>“But postgres isn’t a document store!” I hear you cry. Well, no, it isn’t, but ...

scrollaway · on Dec 19, 2018

2.3m content items is tiny. So is 30m. You're at least 1-2 magnitudes away from something that will start to bother postgres. Anything before that is likely to be an index or IOPS issue.

sb8244 · on Dec 19, 2018

On that note, one thing that the article points out is that managing the MongoDB setup was a full time job.....although managing Postgres will probably be as well. It would be easy and understandable to try to make it static and not needing attention, but that is a recipe for bad times.

Having issues accessing Xmillion rows seems like something that would be caught by someone focused on performance of the database full-time.

scrollaway · on Dec 19, 2018

RDS is really good at not having to be managed tbh, at the guardian's scale. And when shit does happen they get to be able to throw money at AWS's premium support. I definitely think their move makes a ton of sense there.
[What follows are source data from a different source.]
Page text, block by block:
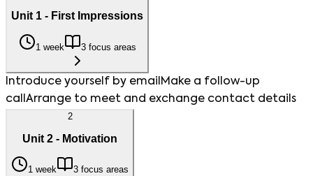
Unit 1 - First Impressions
1 week 3 focus areas
Introduce yourself by email Make a follow-up
call Arrange to meet and exchange contact details
2
Unit 2 - Motivation
1 week 3 focus areas
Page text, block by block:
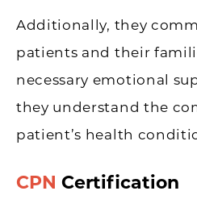
Additionally, they
patients and their
necessary emotional
they understand the
patient’s health
CPN Certification
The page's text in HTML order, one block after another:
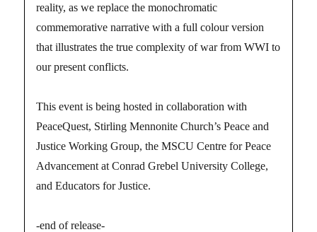
reality, as we replace the monochromatic
commemorative narrative with a full colour version
that illustrates the true complexity of war from WWI to
our present conflicts.
This event is being hosted in collaboration with
PeaceQuest, Stirling Mennonite Church’s Peace and
Justice Working Group, the MSCU Centre for Peace
Advancement at Conrad Grebel University College,
and Educators for Justice.
-end of release-
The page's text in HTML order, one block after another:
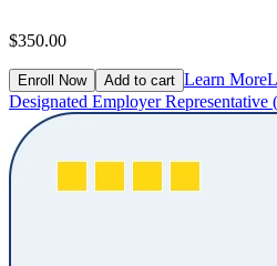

mrsuprawsm · on Dec 19, 2018

Even with HSTORE/JSONB columns? I would imagine (gut feeling, no evidence) that the performance of these is worse than more traditional column types.

scrollaway · on Dec 19, 2018

Aye even so. They're definitely heavier to store, and their indexes can get quite big, though, so disk space / IOPS can be more of an issue. But still 2.3M is a drop in the ocean. (I don't know about HSTORE though…)
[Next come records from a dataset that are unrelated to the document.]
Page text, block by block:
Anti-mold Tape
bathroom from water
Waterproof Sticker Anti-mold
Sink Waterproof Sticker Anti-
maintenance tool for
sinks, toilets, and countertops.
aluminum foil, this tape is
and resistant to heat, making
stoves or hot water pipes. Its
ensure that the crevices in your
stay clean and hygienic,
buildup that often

At my previous startup I was ingesting Hearthstone games at a rate of 1-2M / day. Before being handed off to permanent storage (s3, redshift etc) a bunch of data would get stored in a JSONB, with 14-day retention. This all ran on a 200GB t2.large instance on RDS, was our smallest instance and never really caused an issue.

tschellenbach · on Dec 19, 2018

Yeah a well configured postgres instance will usually only start to have issue with more than a billion rows.